# Required action
Would it be possible to output exactly, and only, the lines below from the one holding "Text of this" to the last line, both included, with every picture left out?

# Material for this task
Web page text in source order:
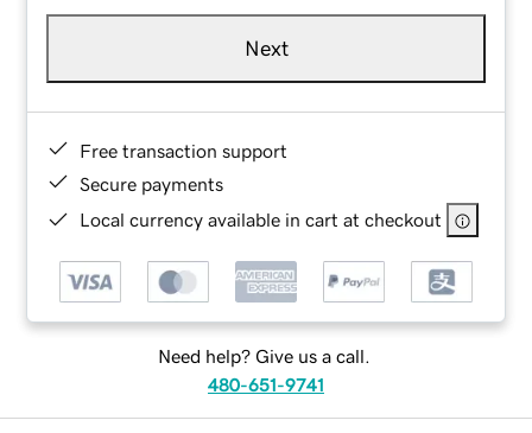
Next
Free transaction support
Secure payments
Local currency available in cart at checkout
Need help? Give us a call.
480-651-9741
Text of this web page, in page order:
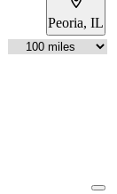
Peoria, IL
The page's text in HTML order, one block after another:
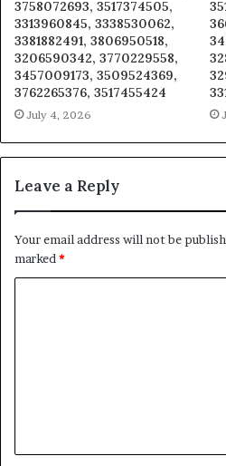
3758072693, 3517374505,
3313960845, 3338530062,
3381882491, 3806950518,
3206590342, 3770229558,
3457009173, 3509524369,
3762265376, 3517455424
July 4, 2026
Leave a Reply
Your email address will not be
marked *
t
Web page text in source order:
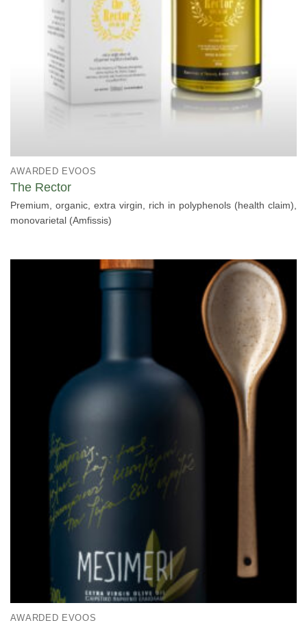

# Response to this exercise
Text of this web page, in page order:
Peoria, IL
The page's text in HTML order, one block after another:
3758072693, 3517374505,
3313960845, 3338530062,
3381882491, 3806950518,
3206590342, 3770229558,
3457009173, 3509524369,
3762265376, 3517455424
July 4, 2026
Leave a Reply
Your email address will not be
marked *
t
Web page text in source order:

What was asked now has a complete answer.